4. Check the objectives of these common controls and how relevant are those when it comes to Fintech
5. How to present the common cloud controls as taxonomy - yet to finalize.

Very much appreciate if someone can jump in to amend, correct or refine the list to capture the full summary of yesterday's meeting :)

[mcleo-d]

What is the first service that we should be working on for validation testing?

Hi @eddie-knight - I have added your question to the CCC GitHub Discussions for the Taxonomy group and wider CCC project to discuss ...

• What is the first service that we should be working on for validation testing? #21

Thanks for raising 👍🏻

James.

[mcleo-d]

@mark-rushing and Team 👋🏻

I have created the agenda for the September 28th working group session if you'd like to add your discussion topics for bringing this work together for review.

• September 28th 2023 Common Cloud Controls - Define Cloud Services Taxonomy #25

Please also note, I have created the following GitHub Discussion to help resolve @eddie-knight's question ...

• https://github.com/finos/common-cloud-controls/issues/15#issuecomment-1711426831

All the best.

James.

[eziogas-scottlogic]

Hi guys, just to follow up what @smendis-scottlogic said - any ideas how to divide this kind of work? For example, N1 people look at category C1 and of these some look at this provider, some at that one, some at yet another? It seems to me that we risk replicating effort across the board, if we let things just regulate themselves.

@mcleo-d, should this question be posted elsewhere instead?

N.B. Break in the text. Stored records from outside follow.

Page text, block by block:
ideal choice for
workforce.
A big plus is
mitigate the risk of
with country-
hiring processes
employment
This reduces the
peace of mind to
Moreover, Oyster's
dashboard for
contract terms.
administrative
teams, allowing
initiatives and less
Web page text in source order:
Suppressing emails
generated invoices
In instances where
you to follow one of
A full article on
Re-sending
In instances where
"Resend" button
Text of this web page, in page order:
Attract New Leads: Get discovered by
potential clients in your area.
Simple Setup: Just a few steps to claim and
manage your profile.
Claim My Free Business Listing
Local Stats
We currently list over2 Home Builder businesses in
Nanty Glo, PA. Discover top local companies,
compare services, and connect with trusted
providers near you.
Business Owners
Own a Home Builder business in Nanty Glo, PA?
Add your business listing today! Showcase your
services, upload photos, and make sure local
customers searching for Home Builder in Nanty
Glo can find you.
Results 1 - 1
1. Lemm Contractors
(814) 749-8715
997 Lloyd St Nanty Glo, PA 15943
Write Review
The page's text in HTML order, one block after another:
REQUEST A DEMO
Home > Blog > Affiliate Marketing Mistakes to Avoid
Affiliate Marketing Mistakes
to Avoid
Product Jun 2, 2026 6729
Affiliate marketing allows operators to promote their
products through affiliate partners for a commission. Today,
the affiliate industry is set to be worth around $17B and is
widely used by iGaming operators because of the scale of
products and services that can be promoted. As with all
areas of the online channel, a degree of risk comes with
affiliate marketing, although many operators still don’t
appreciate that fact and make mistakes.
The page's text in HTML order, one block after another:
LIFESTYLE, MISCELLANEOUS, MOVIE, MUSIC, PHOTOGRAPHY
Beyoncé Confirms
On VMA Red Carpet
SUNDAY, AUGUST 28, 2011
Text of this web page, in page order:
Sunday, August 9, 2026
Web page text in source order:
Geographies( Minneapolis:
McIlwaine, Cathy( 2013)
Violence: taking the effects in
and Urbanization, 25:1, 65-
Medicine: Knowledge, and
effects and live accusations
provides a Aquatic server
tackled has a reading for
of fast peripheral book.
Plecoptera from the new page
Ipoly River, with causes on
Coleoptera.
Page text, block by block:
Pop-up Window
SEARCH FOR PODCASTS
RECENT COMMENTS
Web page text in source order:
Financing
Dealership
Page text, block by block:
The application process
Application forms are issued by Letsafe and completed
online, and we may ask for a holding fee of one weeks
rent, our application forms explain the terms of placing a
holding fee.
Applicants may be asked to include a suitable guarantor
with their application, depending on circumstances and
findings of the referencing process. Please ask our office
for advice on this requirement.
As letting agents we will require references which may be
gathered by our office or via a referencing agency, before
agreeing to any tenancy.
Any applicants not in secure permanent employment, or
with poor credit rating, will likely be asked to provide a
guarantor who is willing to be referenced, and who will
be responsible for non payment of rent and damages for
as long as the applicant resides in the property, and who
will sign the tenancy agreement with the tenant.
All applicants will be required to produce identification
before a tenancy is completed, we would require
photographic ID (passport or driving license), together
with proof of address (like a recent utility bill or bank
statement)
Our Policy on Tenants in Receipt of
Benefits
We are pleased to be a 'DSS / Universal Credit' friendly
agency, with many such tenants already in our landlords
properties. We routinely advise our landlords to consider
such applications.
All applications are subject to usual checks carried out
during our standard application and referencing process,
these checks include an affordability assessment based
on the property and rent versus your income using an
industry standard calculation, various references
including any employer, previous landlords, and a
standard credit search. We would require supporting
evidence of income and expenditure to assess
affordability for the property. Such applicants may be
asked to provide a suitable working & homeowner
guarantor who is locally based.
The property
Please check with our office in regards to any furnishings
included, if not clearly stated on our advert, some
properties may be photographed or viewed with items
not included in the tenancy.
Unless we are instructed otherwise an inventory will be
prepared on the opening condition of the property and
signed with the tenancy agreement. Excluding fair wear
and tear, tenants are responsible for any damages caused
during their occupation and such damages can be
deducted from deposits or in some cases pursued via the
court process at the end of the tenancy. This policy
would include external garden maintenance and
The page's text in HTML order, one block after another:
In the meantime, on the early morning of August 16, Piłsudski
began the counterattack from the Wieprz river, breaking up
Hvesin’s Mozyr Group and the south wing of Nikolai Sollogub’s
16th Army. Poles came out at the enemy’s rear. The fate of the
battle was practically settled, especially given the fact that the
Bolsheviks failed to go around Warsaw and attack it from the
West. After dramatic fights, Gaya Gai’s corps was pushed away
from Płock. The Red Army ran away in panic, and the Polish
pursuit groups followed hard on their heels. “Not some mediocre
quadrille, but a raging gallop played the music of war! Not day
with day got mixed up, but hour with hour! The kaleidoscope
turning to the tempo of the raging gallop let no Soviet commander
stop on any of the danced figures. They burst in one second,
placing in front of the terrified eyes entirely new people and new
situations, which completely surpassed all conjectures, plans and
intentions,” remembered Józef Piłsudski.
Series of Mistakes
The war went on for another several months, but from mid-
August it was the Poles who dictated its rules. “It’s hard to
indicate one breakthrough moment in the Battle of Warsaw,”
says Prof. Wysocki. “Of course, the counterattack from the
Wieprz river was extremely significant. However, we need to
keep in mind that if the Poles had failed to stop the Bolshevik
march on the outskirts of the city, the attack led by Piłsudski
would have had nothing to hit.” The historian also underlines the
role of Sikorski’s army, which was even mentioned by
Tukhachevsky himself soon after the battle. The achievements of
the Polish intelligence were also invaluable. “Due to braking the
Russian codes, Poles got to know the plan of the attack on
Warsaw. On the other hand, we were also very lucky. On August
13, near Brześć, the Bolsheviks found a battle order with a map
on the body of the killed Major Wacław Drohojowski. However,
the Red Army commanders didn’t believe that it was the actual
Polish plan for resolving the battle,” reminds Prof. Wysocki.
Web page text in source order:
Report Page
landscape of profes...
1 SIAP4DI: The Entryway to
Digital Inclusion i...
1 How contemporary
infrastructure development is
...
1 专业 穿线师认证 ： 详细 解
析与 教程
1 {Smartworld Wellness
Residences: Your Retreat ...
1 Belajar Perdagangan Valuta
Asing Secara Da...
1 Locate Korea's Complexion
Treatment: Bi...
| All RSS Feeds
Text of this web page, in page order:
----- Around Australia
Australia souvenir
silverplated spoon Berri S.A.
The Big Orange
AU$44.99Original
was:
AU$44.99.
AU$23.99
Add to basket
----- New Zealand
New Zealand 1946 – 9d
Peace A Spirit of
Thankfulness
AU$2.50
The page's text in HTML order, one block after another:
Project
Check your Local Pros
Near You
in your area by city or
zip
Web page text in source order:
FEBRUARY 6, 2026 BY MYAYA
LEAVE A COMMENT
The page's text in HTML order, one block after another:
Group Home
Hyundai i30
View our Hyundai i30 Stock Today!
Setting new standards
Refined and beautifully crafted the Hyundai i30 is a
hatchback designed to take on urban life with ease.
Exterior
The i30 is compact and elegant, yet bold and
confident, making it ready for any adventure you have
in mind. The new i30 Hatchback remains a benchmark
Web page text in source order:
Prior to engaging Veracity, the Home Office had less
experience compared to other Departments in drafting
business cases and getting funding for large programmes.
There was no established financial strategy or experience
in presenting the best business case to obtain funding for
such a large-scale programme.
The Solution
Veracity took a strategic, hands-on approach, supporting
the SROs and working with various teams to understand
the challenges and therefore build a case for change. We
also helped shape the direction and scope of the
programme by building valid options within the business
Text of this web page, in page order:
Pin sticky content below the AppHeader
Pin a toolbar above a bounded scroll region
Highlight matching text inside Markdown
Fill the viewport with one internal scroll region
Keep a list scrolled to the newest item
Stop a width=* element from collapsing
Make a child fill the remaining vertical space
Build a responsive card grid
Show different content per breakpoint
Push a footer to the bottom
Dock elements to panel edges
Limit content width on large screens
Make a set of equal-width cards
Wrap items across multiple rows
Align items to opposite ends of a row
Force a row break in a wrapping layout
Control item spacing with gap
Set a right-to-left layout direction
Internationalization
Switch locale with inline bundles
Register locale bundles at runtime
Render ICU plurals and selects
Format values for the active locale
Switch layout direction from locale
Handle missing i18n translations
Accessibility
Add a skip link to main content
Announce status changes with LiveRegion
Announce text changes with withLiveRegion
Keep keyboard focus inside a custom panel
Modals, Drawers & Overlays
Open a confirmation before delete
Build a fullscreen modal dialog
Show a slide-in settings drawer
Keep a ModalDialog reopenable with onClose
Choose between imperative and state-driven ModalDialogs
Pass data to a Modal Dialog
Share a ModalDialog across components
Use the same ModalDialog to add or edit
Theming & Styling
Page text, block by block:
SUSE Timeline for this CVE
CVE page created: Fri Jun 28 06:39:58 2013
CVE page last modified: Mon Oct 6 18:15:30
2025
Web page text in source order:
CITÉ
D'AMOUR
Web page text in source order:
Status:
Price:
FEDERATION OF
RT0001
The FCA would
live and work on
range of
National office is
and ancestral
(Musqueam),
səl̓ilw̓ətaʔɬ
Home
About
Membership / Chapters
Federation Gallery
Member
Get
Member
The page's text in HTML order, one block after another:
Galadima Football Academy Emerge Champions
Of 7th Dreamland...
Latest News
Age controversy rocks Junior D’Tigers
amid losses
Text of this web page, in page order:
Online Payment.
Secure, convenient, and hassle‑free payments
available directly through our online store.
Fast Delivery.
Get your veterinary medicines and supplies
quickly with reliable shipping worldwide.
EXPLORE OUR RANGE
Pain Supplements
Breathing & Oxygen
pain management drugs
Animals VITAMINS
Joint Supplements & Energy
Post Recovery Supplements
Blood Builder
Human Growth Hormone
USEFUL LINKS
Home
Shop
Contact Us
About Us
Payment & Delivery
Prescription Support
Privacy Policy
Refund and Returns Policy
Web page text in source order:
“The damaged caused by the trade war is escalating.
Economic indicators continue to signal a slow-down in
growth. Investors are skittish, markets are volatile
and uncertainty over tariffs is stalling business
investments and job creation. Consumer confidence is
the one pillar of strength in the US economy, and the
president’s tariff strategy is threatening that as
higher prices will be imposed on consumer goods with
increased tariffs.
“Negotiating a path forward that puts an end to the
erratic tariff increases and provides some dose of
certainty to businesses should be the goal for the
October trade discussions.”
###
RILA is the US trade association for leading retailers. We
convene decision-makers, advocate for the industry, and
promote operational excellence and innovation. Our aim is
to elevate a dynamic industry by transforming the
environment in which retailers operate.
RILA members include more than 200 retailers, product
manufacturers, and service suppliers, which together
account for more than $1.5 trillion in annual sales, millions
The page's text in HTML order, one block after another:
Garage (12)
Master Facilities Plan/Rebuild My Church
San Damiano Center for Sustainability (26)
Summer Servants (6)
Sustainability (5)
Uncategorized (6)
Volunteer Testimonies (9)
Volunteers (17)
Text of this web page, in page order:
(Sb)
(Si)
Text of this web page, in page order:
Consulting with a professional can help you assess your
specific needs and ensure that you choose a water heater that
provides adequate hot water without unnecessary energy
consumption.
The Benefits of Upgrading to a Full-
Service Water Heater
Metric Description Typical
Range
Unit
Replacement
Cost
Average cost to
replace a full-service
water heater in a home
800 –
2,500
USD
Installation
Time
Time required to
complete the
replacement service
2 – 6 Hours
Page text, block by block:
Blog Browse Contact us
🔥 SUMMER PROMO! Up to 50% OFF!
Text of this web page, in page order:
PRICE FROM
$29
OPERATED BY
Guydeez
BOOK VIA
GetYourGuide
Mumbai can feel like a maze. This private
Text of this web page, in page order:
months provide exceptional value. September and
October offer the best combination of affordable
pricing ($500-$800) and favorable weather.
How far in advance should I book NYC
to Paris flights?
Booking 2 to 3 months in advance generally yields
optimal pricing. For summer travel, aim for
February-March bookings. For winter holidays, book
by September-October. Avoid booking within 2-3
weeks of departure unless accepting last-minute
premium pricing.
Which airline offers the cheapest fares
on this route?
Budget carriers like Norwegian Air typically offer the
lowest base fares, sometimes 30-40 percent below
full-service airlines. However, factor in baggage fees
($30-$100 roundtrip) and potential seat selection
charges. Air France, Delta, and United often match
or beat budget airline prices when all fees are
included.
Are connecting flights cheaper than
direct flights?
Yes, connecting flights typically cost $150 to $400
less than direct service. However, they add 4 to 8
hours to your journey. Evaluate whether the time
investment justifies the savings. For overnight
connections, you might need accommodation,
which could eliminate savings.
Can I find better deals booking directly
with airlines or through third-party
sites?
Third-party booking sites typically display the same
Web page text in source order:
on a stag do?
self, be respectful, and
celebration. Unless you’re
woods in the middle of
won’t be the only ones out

Cheers, Euthyme Ziogas, Scott Logic

[mcleo-d]

Hi guys, just to follow up what @smendis-scottlogic said - any ideas how to divide this kind of work? For example, N1 people look at category C1 and of these some look at this provider, some at that one, some at yet another? It seems to me that we risk replicating effort across the board, if we let things just regulate themselves.

@mcleo-d, should this question be posted elsewhere instead?

Cheers, Euthyme Ziogas, Scott Logic

Hey @eziogas-scottlogic

Do you mind adding your question to the GitHub Discussions - https://github.com/finos/common-cloud-controls/discussions

This then allows us to separate the contexts of what needs to be discussed verses what needs to be actioned. We can then break the actions out into GitHub issues.

Feel free to tag me in your Discussion and drop a link here. I'll then add it to the project kanban 👽

How does that sound?

James.

[mcleo-d]

Hi @vicenteherrera

I have raised the following PR that converts your Google Sheet to Markdown so all participants can view and collaborate through Github ... https://docs.google.com/spreadsheets/d/10TP21qAnjnn5TkW1y758oPpjzc4CcyF4UKNCmsnlzps/

• https://github.com/finos/common-cloud-controls/pull/39

I suggest we review the taxonomy with @smendis-scottlogic's additions on the next Taxonomy working group call #25

James.

[github-actions[bot]]

This issue will be closed as stale in 7 days. Please update this issue if it is still needed.

[github-actions[bot]]

Closed as stale. An update may reopen this issue.